IBM wants to look beyond ‘just’ AI. The company has set out to merge existing workflows and automation with the management of AI agents, regardless of whether or not they’re built on IBM’s own platform.

During IBM’s Put AI To Work event in Utrecht, we spoke with Parul Mishra, IBM Vice President of Global Sales, among others. Although we will delve deeper into IBM’s day-to-day work with customers later in this article, we will first discuss the landscape of agentic AI and the role the company wants to claim.

Orchestration layer

Mishra starts from a familiar but nevertheless important point. AI-driven interactions in natural language enable employees without a high level of expertise to work within all kinds of systems. If the relevant solutions communicate well with each other, an employee could, for example, change their own phone number without having to go through multiple screens and system commands. These could be brand-new AI agents that simplify otherwise complex tasks, going beyond process automation by flexibly handling end-user requests. We will come back to this later.

First, Mishra points out a fact that organizations need to take into account more and more. Tomorrow’s employees will have grown up with ChatGPT and the natural language interaction enabled by the underlying GenAI technology. They will expect this simplicity in their working lives. That is why, according to Mishra, just about every IT vendor is developing a built-in AI assistant. “But now every application has its assistants and agents. The next step is: I host a marketplace, or an aggregator for all agents.” An example is Salesforce with Agentforce, but ServiceNow and Atlassian are also making moves in this area. Mishra notes that they all want to be the central platform on which all other AI agents come together, or on which all AI agents are built. IBM sees an opportunity to bring order to this impending chaos.
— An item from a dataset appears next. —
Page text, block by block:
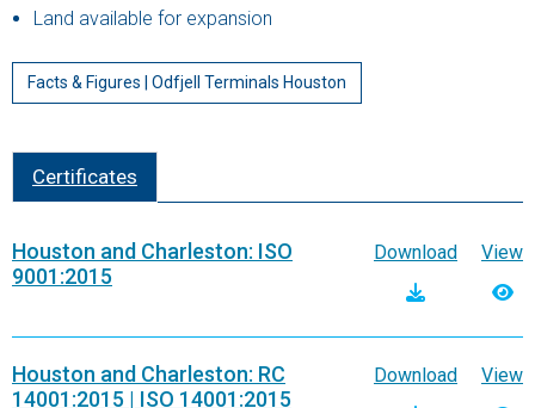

This is reflected in an existing solution that has been worked on extensively over the past few years: IBM watsonx Orchestrate. The underlying Orchestration Engine is designed to capture complex processes in a single experience. Within this, processes can be simplified through automation, sometimes with AI agents in the mix, but sometimes without. Based on first-hand experience, IBM also has constructed pre-built assets within this Orchestrate platform. It started utilizing a more granular automation with its own HR department. “What questions did the approximately 300,000 IBM employees ask most frequently over the past three years?” was the starting point. This resulted in 80 use cases for which assets are now available, says Mishra. One example: MFA can now be set up without the intervention of another person thanks to an agent. IBM will add more assets for other areas, but HR was an obvious starting point.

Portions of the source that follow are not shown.